Copy out the entire listing below exactly, but without its pictures.

● ● ● ● ●

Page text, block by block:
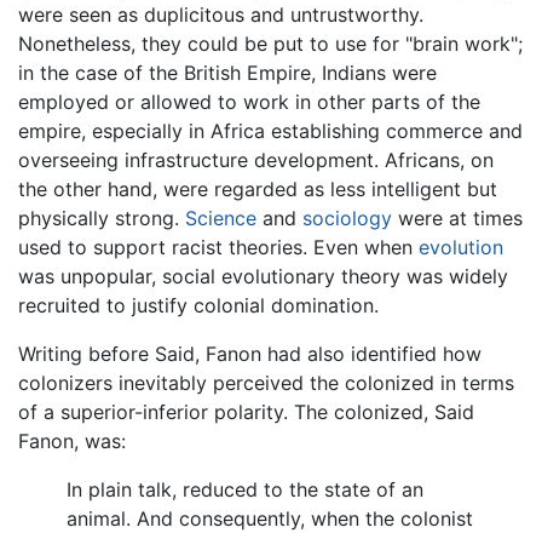
were seen as duplicitous and untrustworthy.
Nonetheless, they could be put to use for "brain work";
in the case of the British Empire, Indians were
employed or allowed to work in other parts of the
empire, especially in Africa establishing commerce and
overseeing infrastructure development. Africans, on
the other hand, were regarded as less intelligent but
physically strong. Science and sociology were at times
used to support racist theories. Even when evolution
was unpopular, social evolutionary theory was widely
recruited to justify colonial domination.
Writing before Said, Fanon had also identified how
colonizers inevitably perceived the colonized in terms
of a superior-inferior polarity. The colonized, Said
Fanon, was:
In plain talk, reduced to the state of an
animal. And consequently, when the colonist
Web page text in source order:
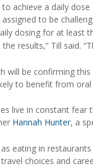
achieve a daily
to be
dosing for at least
the results,” Till said.
will be confirming
to benefit from
live in constant
Hannah Hunter, a
eating in
choices and
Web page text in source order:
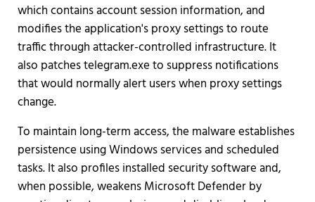
which contains account session information, and
modifies the application's proxy settings to route
traffic through attacker-controlled infrastructure. It
also patches telegram.exe to suppress notifications
that would normally alert users when proxy settings
change.
To maintain long-term access, the malware establishes
persistence using Windows services and scheduled
tasks. It also profiles installed security software and,
when possible, weakens Microsoft Defender by
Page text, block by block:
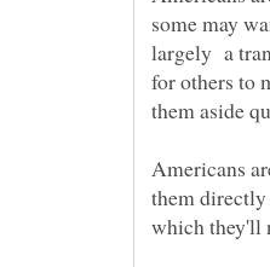
some may
largely a
for others to
them aside
Americans
them directly
which they'll
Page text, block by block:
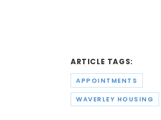
ARTICLE TAGS:
APPOINTMENTS
WAVERLEY HOUSING
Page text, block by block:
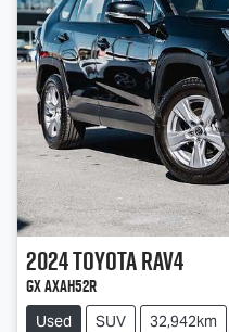
2024ToyotaRAV4
GX AXAH52R
Used SUV 32,942km
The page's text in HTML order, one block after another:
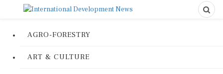
AGRO-FORESTRY
ART & CULTURE
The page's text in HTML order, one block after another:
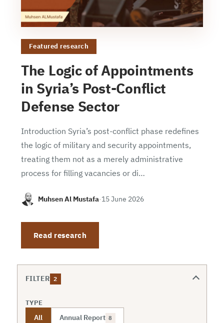
Featured research
The Logic of Appointments
in Syria’s Post-Conflict
Defense Sector
Introduction Syria’s post-conflict phase redefines
the logic of military and security appointments,
treating them not as a merely administrative
process for filling vacancies or di…
Muhsen Al Mustafa·15 June 2026
Read research
FILTER 2
TYPE
All Annual Report 8
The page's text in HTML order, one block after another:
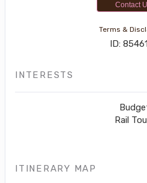
Contact
Terms &
ID:
INTERESTS
Rail
ITINERARY MAP
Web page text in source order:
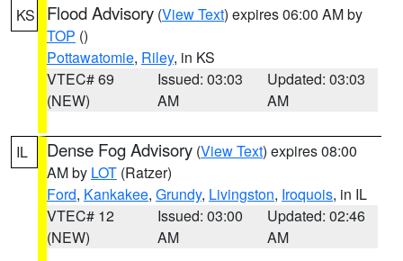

● ● ● ● ●

Solution below:
Page text, block by block:
were seen as duplicitous and untrustworthy.
Nonetheless, they could be put to use for "brain work";
in the case of the British Empire, Indians were
employed or allowed to work in other parts of the
empire, especially in Africa establishing commerce and
overseeing infrastructure development. Africans, on
the other hand, were regarded as less intelligent but
physically strong. Science and sociology were at times
used to support racist theories. Even when evolution
was unpopular, social evolutionary theory was widely
recruited to justify colonial domination.
Writing before Said, Fanon had also identified how
colonizers inevitably perceived the colonized in terms
of a superior-inferior polarity. The colonized, Said
Fanon, was:
In plain talk, reduced to the state of an
animal. And consequently, when the colonist
Web page text in source order:
achieve a daily
to be
dosing for at least
the results,” Till said.
will be confirming
to benefit from
live in constant
Hannah Hunter, a
eating in
choices and
Web page text in source order:
which contains account session information, and
modifies the application's proxy settings to route
traffic through attacker-controlled infrastructure. It
also patches telegram.exe to suppress notifications
that would normally alert users when proxy settings
change.
To maintain long-term access, the malware establishes
persistence using Windows services and scheduled
tasks. It also profiles installed security software and,
when possible, weakens Microsoft Defender by
Page text, block by block:
some may
largely a
for others to
them aside
Americans
them directly
which they'll
Page text, block by block:
ARTICLE TAGS:
APPOINTMENTS
WAVERLEY HOUSING
Page text, block by block:
2024ToyotaRAV4
GX AXAH52R
Used SUV 32,942km
The page's text in HTML order, one block after another:
AGRO-FORESTRY
ART & CULTURE
The page's text in HTML order, one block after another:
Featured research
The Logic of Appointments
in Syria’s Post-Conflict
Defense Sector
Introduction Syria’s post-conflict phase redefines
the logic of military and security appointments,
treating them not as a merely administrative
process for filling vacancies or di…
Muhsen Al Mustafa·15 June 2026
Read research
FILTER 2
TYPE
All Annual Report 8
The page's text in HTML order, one block after another:
Contact
Terms &
ID:
INTERESTS
Rail
ITINERARY MAP
Web page text in source order:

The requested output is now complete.